Does XPP 9.x support U+2028

We just discovered at this late date that XPP 8.4 does not seem to natively support the U+2028 (and presumably U+2029) line and para separator "Unicode control characters." U+2028 gives us the reversed question mark "missing character" symbol.

Our Belgium office is using more and more independent translators across the EU, and they do seem to get creative with their use of who-knows-what XML or text editors when working outside their translator workbench applications.

We are in process of upgrading to XPP 9.4. Curious if anything was added to XPP 9.x to do something with these characters besides the reversed question mark "missing character" symbol?

If not, what's the best manual intervention, or fix in supporting data specs?

  • AFAIK XPP (including XPP 9.4) has no "knowledge" of the U+2028 or U+2029 Unicode characters.

    I would imagine that XPP is just treating them as "characters" and not finding them in your fonts and/or font specs.

    What do you want XPP to do with these characters?

    Jonathan Dagresta
    SDL XPP Engineering

  • My guess would be that for XPP you would want to do a "translate" of the incoming XML data and either drop these characters or translate them into CR/NL or space characters, depending on how they are used within the XML data stream.

    Jonathan Dagresta
    SDL XPP Engineering

  • Because XPP does some helpful things with whitespace (such as the recently discussed toxsf -mlesp), I guess an old-fashioned newline is the best.
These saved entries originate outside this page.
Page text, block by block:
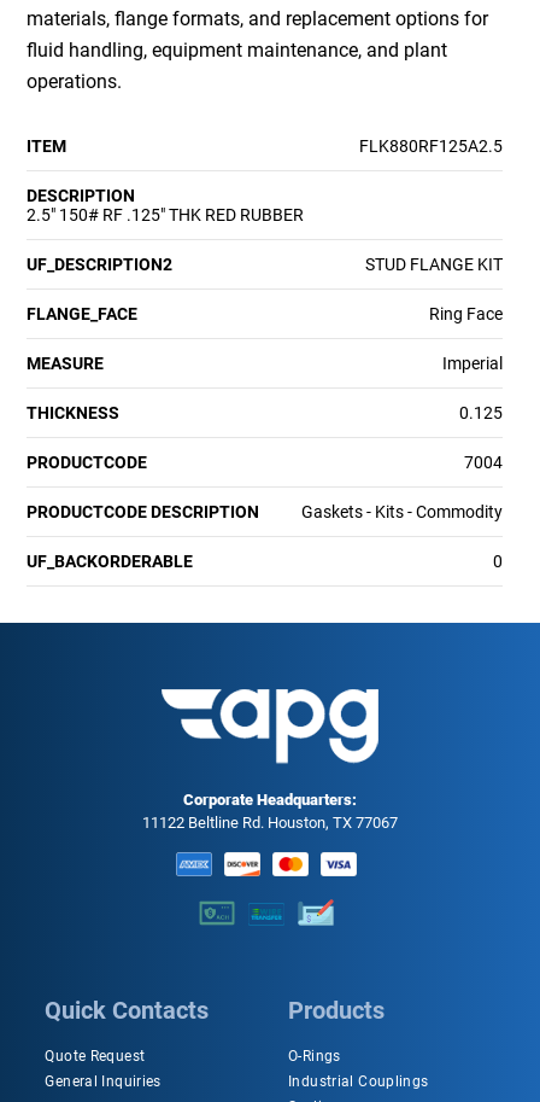
materials, flange formats, and replacement options for
fluid handling, equipment maintenance, and plant
operations.
ITEM FLK880RF125A2.5
DESCRIPTION
2.5" 150# RF .125" THK RED RUBBER
UF_DESCRIPTION2 STUD FLANGE KIT
FLANGE_FACE Ring Face
MEASURE Imperial
THICKNESS 0.125
PRODUCTCODE 7004
PRODUCTCODE DESCRIPTION Gaskets - Kits - Commodity
UF_BACKORDERABLE 0
Corporate Headquarters:
11122 Beltline Rd. Houston, TX 77067
Quick Contacts
Quote Request
General Inquiries
Products
O-Rings
Industrial Couplings
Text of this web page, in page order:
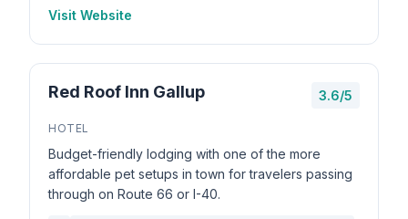
Visit Website
Red Roof Inn Gallup 3.6/5
HOTEL
Budget-friendly lodging with one of the more
affordable pet setups in town for travelers passing
through on Route 66 or I-40.
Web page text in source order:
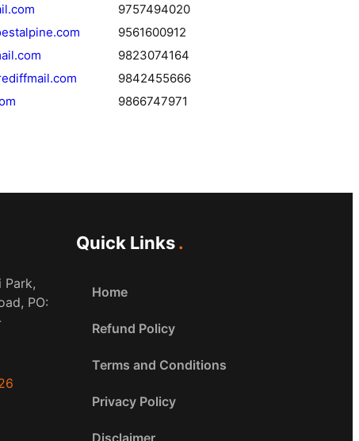
9757494020
9561600912
9823074164
9842455666
9866747971
Park,
PO:
Quick Links
Home
Refund Policy
Terms and Conditions
Privacy Policy
Disclaimer
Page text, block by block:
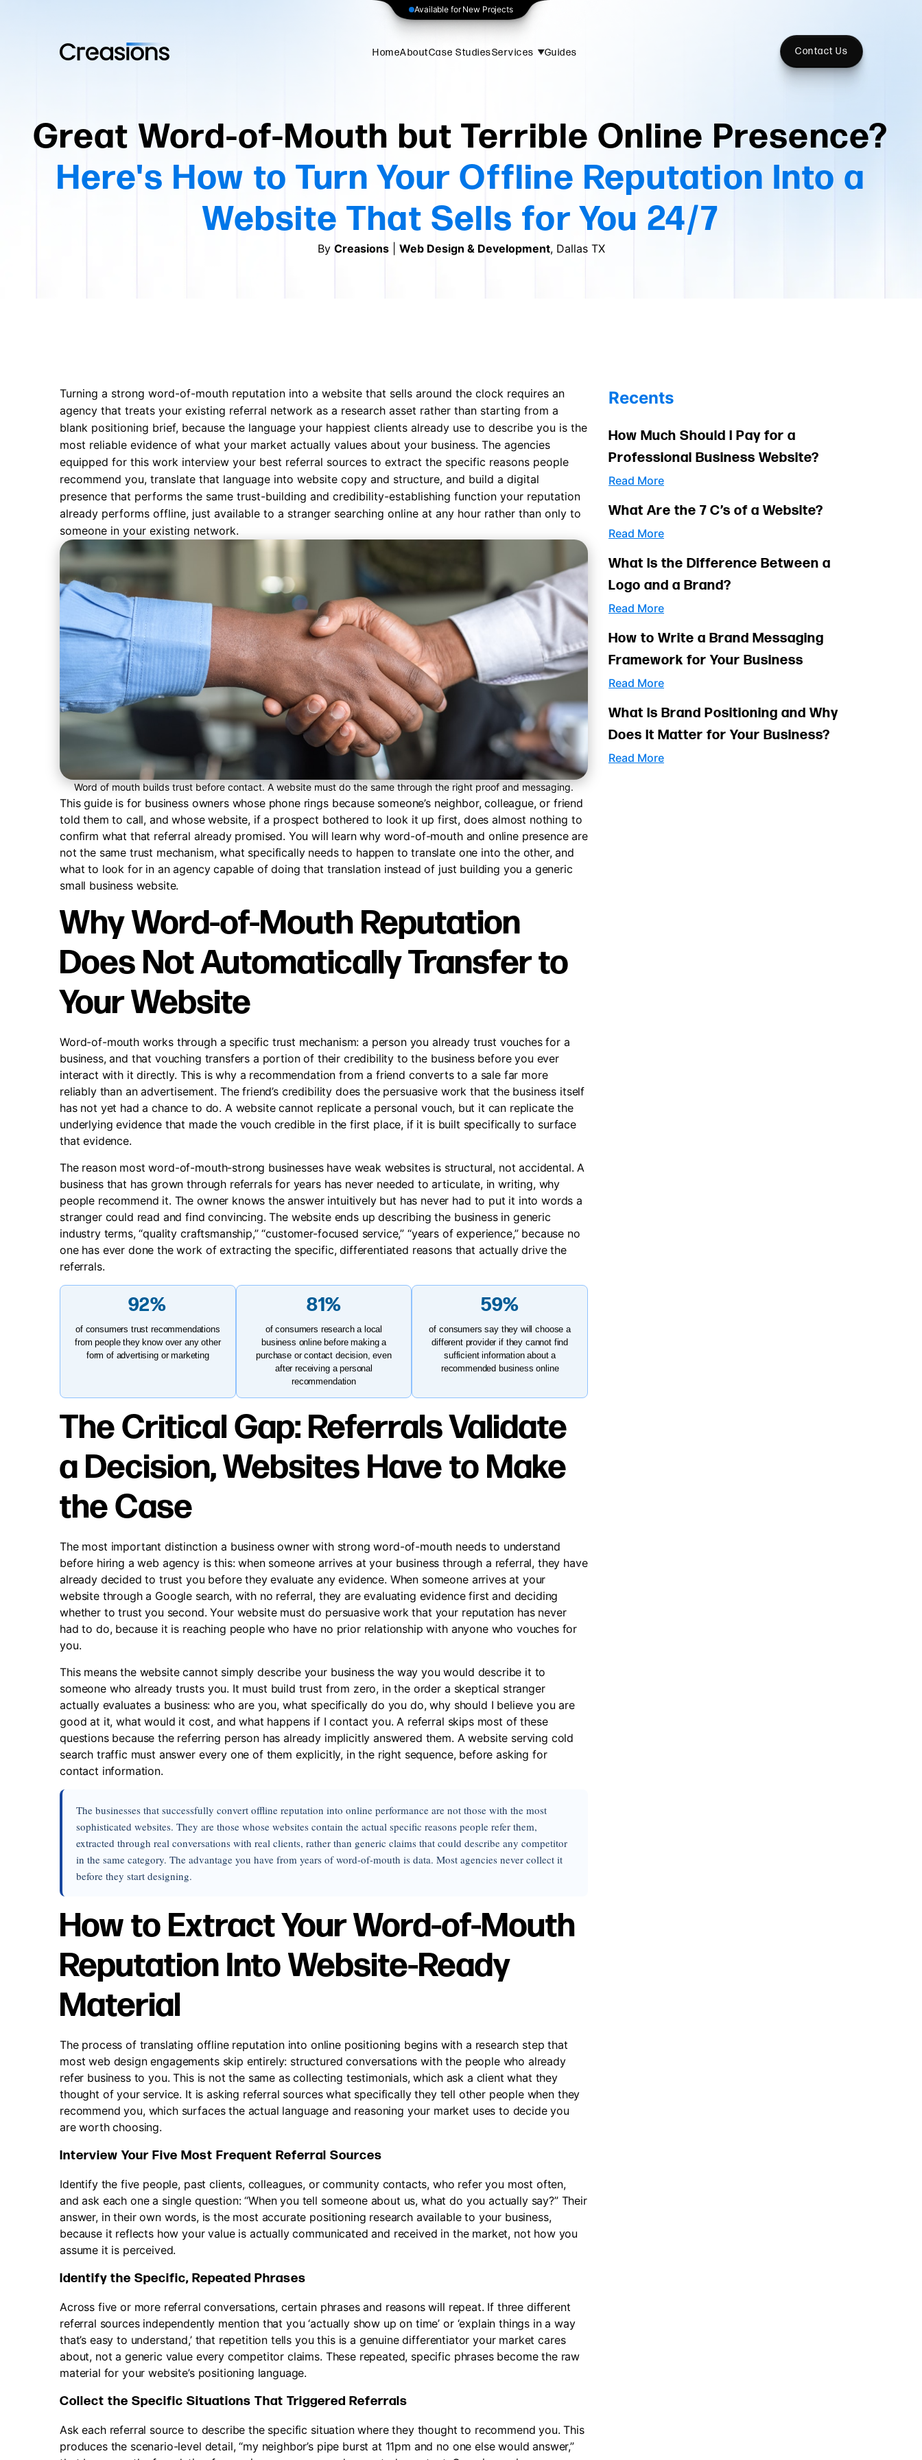
Available for New Projects
HomeAboutCase StudiesServices Guides Contact Us
Great Word-of-Mouth but Terrible Online Presence?
Here's How to Turn Your Offline Reputation Into a
Website That Sells for You 24/7
By Creasions| Web Design & Development, Dallas TX
Turning a strong word-of-mouth reputation into a website that sells around the clock requires an
agency that treats your existing referral network as a research asset rather than starting from a
blank positioning brief, because the language your happiest clients already use to describe you is the
most reliable evidence of what your market actually values about your business. The agencies
equipped for this work interview your best referral sources to extract the specific reasons people
recommend you, translate that language into website copy and structure, and build a digital
presence that performs the same trust-building and credibility-establishing function your reputation
already performs offline, just available to a stranger searching online at any hour rather than only to
someone in your existing network.
Word of mouth builds trust before contact. A website must do the same through the right proof and messaging.
This guide is for business owners whose phone rings because someone’s neighbor, colleague, or friend
told them to call, and whose website, if a prospect bothered to look it up first, does almost nothing to
confirm what that referral already promised. You will learn why word-of-mouth and online presence are
not the same trust mechanism, what specifically needs to happen to translate one into the other, and
what to look for in an agency capable of doing that translation instead of just building you a generic
small business website.
Why Word-of-Mouth Reputation
Does Not Automatically Transfer to
Your Website
Word-of-mouth works through a specific trust mechanism: a person you already trust vouches for a
business, and that vouching transfers a portion of their credibility to the business before you ever
interact with it directly. This is why a recommendation from a friend converts to a sale far more
reliably than an advertisement. The friend’s credibility does the persuasive work that the business itself
has not yet had a chance to do. A website cannot replicate a personal vouch, but it can replicate the
underlying evidence that made the vouch credible in the first place, if it is built specifically to surface
that evidence.
The reason most word-of-mouth-strong businesses have weak websites is structural, not accidental. A
business that has grown through referrals for years has never needed to articulate, in writing, why
people recommend it. The owner knows the answer intuitively but has never had to put it into words a
stranger could read and find convincing. The website ends up describing the business in generic
industry terms, “quality craftsmanship,” “customer-focused service,” “years of experience,” because no
one has ever done the work of extracting the specific, differentiated reasons that actually drive the
referrals.
92%
of consumers trust recommendations
from people they know over any other
form of advertising or marketing
81%
of consumers research a local
business online before making a
purchase or contact decision, even
after receiving a personal
recommendation
59%
of consumers say they will choose a
different provider if they cannot find
sufficient information about a
recommended business online
The Critical Gap: Referrals Validate
a Decision, Websites Have to Make
the Case
The most important distinction a business owner with strong word-of-mouth needs to understand
before hiring a web agency is this: when someone arrives at your business through a referral, they have
already decided to trust you before they evaluate any evidence. When someone arrives at your
website through a Google search, with no referral, they are evaluating evidence first and deciding
whether to trust you second. Your website must do persuasive work that your reputation has never
had to do, because it is reaching people who have no prior relationship with anyone who vouches for
you.
This means the website cannot simply describe your business the way you would describe it to
someone who already trusts you. It must build trust from zero, in the order a skeptical stranger
actually evaluates a business: who are you, what specifically do you do, why should I believe you are
good at it, what would it cost, and what happens if I contact you. A referral skips most of these
questions because the referring person has already implicitly answered them. A website serving cold
search traffic must answer every one of them explicitly, in the right sequence, before asking for
contact information.
The businesses that successfully convert offline reputation into online performance are not those with the most
sophisticated websites. They are those whose websites contain the actual specific reasons people refer them,
extracted through real conversations with real clients, rather than generic claims that could describe any competitor
in the same category. The advantage you have from years of word-of-mouth is data. Most agencies never collect it
before they start designing.
How to Extract Your Word-of-Mouth
Reputation Into Website-Ready
Material
The process of translating offline reputation into online positioning begins with a research step that
most web design engagements skip entirely: structured conversations with the people who already
refer business to you. This is not the same as collecting testimonials, which ask a client what they
thought of your service. It is asking referral sources what specifically they tell other people when they
recommend you, which surfaces the actual language and reasoning your market uses to decide you
are worth choosing.
Interview Your Five Most Frequent Referral Sources
Identify the five people, past clients, colleagues, or community contacts, who refer you most often,
and ask each one a single question: “When you tell someone about us, what do you actually say?” Their
answer, in their own words, is the most accurate positioning research available to your business,
because it reflects how your value is actually communicated and received in the market, not how you
assume it is perceived.
Identify the Specific, Repeated Phrases
Across five or more referral conversations, certain phrases and reasons will repeat. If three different
referral sources independently mention that you ‘actually show up on time’ or ‘explain things in a way
that’s easy to understand,’ that repetition tells you this is a genuine differentiator your market cares
about, not a generic value every competitor claims. These repeated, specific phrases become the raw
material for your website’s positioning language.
Collect the Specific Situations That Triggered Referrals
Ask each referral source to describe the specific situation where they thought to recommend you. This
produces the scenario-level detail, “my neighbor’s pipe burst at 11pm and no one else would answer,”
Recents
How Much Should I Pay for a
Professional Business Website?
Read More
What Are the 7 C’s of a Website?
Read More
What Is the Difference Between a
Logo and a Brand?
Read More
How to Write a Brand Messaging
Framework for Your Business
Read More
What Is Brand Positioning and Why
Does It Matter for Your Business?
Read More

    The DITA XML vocabulary does not have an element equivalent to HTML <br>, but other vocabularies do often have <br> or <break>. What DITA XML has are elements like <pre> and <lines> and <codeblock>, where hard returns are rendered as <br> in HTML-based outputs, and anything you want in PDF-based outputs.
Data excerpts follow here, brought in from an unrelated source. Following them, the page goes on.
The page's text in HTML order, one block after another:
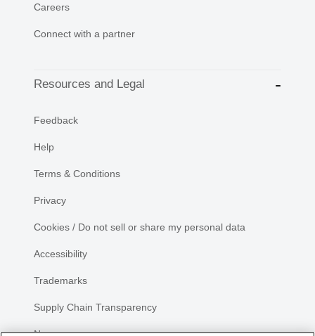
Careers
Connect with a partner
Resources and Legal
Feedback
Help
Terms & Conditions
Privacy
Cookies / Do not sell or share my personal data
Accessibility
Trademarks
Supply Chain Transparency
Newsroom
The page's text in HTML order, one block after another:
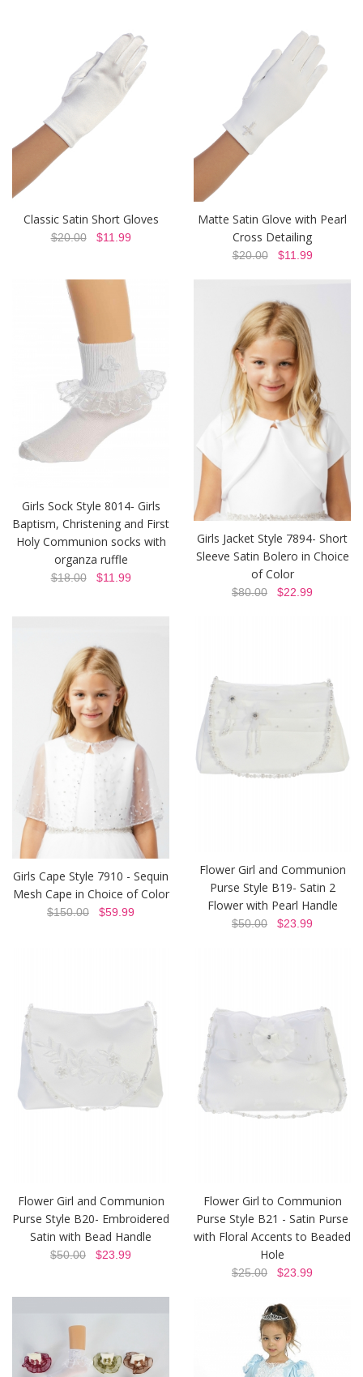
Classic Satin Short Gloves
$20.00$11.99
Matte Satin Glove with Pearl
Cross Detailing
$20.00$11.99
Girls Sock Style 8014- Girls
Baptism, Christening and First
Holy Communion socks with
organza ruffle
$18.00$11.99
Girls Jacket Style 7894- Short
Sleeve Satin Bolero in Choice
of Color
$80.00 $22.99
Girls Cape Style 7910 - Sequin
Mesh Cape in Choice of Color
$150.00 $59.99
Flower Girl and Communion
Purse Style B19- Satin 2
Flower with Pearl Handle
$50.00 $23.99
Flower Girl and Communion
Purse Style B20- Embroidered
Satin with Bead Handle
$50.00 $23.99
Flower Girl to Communion
Purse Style B21 - Satin Purse
with Floral Accents to Beaded
Hole
$25.00 $23.99
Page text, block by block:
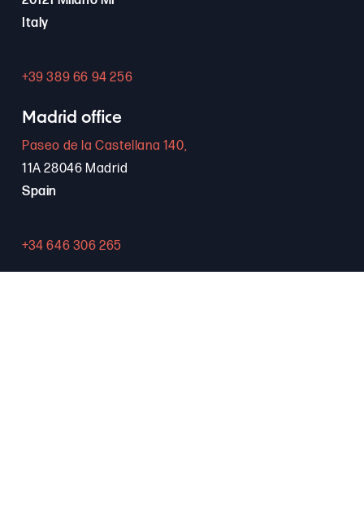
Italy
+39 389 66 94 256
Madrid office
Paseo de la Castellana 140,
11A 28046 Madrid
Spain
+34 646 306 265
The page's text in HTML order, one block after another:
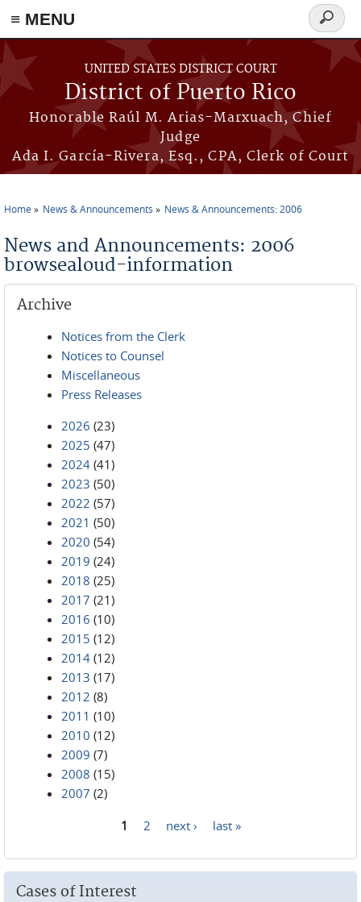
≡ MENU
Skip to main content
UNITED STATES DISTRICT COURT
District of Puerto Rico
Honorable Raúl M. Arias-Marxuach, Chief
Judge
Ada I. García-Rivera, Esq., CPA, Clerk of Court
Search
form
Home News & Announcements News & Announcements: 2006
News and Announcements: 2006
browsealoud-information
Archive
Notices from the Clerk
Notices to Counsel
Miscellaneous
Press Releases
2026 (23)
2025 (47)
2024 (41)
2023 (50)
2022 (57)
2021 (50)
2020 (54)
2019 (24)
2018 (25)
2017 (21)
2016 (10)
2015 (12)
2014 (12)
2013 (17)
2012 (8)
2011 (10)
2010 (12)
2009 (7)
2008 (15)
2007 (2)
1 2 next › last »
Cases of Interest
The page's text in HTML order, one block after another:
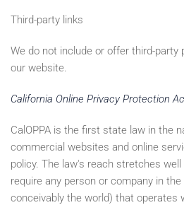
Third-party links
We do not include or offer third-party
our website.
California Online Privacy Protection
CalOPPA is the first state law in the
commercial websites and online
policy. The law's reach stretches
require any person or company in
conceivably the world) that operates

    Anyway, in our world, it's inappropriate to use (and expect!) any "hard line return" to be respected as some writer's or editor's formatting fantasy, in a multichannel output world.
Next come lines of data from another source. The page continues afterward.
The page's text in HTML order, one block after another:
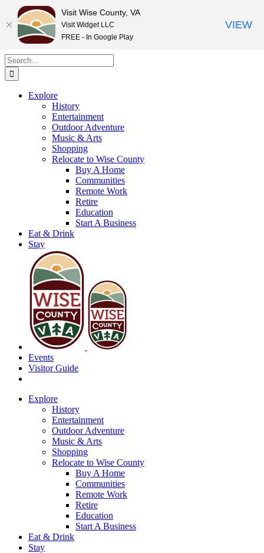
Skip
to
content
Search
for:
Explore
History
Entertainment
Outdoor Adventure
Music & Arts
Shopping
Relocate to Wise County
Buy A Home
Communities
Remote Work
Retire
Education
Start A Business
Eat & Drink
Stay
Events
Visitor Guide
Explore
History
Entertainment
Outdoor Adventure
Music & Arts
Shopping
Relocate to Wise County
Buy A Home
Communities
Remote Work
Retire
Education
Start A Business
Eat & Drink
Stay
Visit Wise County, VA
Visit Widget LLC
FREE - In Google Play
VIEW
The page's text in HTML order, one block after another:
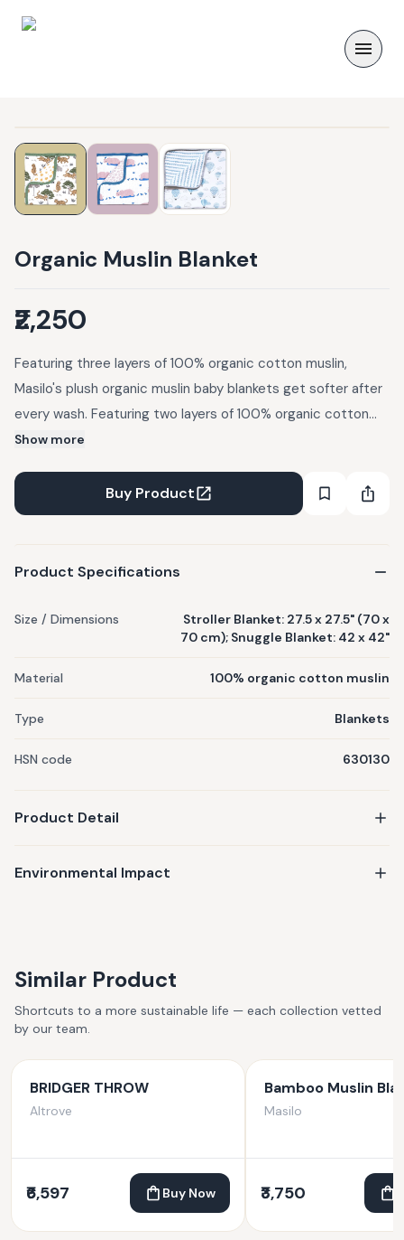
Organic Muslin Blanket
₹2,250
Featuring three layers of 100% organic cotton muslin,
Masilo's plush organic muslin baby blankets get softer after
every wash. Featuring two layers of 100% organic cotton
muslin, our plush muslin baby blankets get softer after every
mild detergents. Personalisation available (embroidered
name or monogram) for INR 500; personalisation extends
non-refundable. Dispatched typically within 3 business days
natural.
Show more
Buy Product
Product Specifications
Size / Dimensions
Stroller Blanket: 27.5 x 27.5" (70 x
70 cm); Snuggle Blanket: 42 x 42"
Material 100% organic cotton muslin
Type Blankets
HSN code 630130
Product Detail
Environmental Impact
Similar Product
Shortcuts to a more sustainable life — each collection vetted
by our team.
BRIDGER THROW
Altrove
₹6,597 Buy Now
Bamboo Muslin
Masilo
₹3,750

    So if U+2028 isn't handled like U+000D or U+000A (or both in combination) in XPP, then I guess the expectation is that we'll have to transform it prior to toxsf. I wouldn't want to just strip it, since there does seem to be the intent of a line break.

    U+2029 would be a much worse can of worms if no other XML tagging existed that described a paragraph end followed by a paragraph start, whatever that might be. A well-written transformation would have to split the element in which it is contained, that would be my guess.